● DATASET CONTENT
____
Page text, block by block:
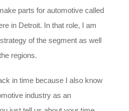
parts for automotive called
in Detroit. In that role, I am
of the segment as well
regions.
in time because I also know
industry as an
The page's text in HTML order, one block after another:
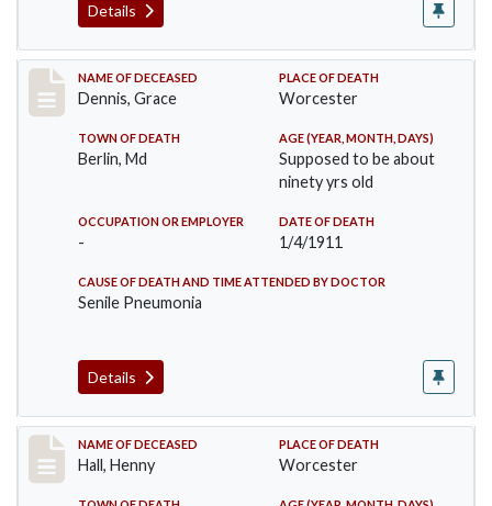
____
● YOUR TASK
Strip the images and return the remaining data exactly.

● REPLY TO THE EXERCISE
Page text, block by block:
parts for automotive called
in Detroit. In that role, I am
of the segment as well
regions.
in time because I also know
industry as an
The page's text in HTML order, one block after another:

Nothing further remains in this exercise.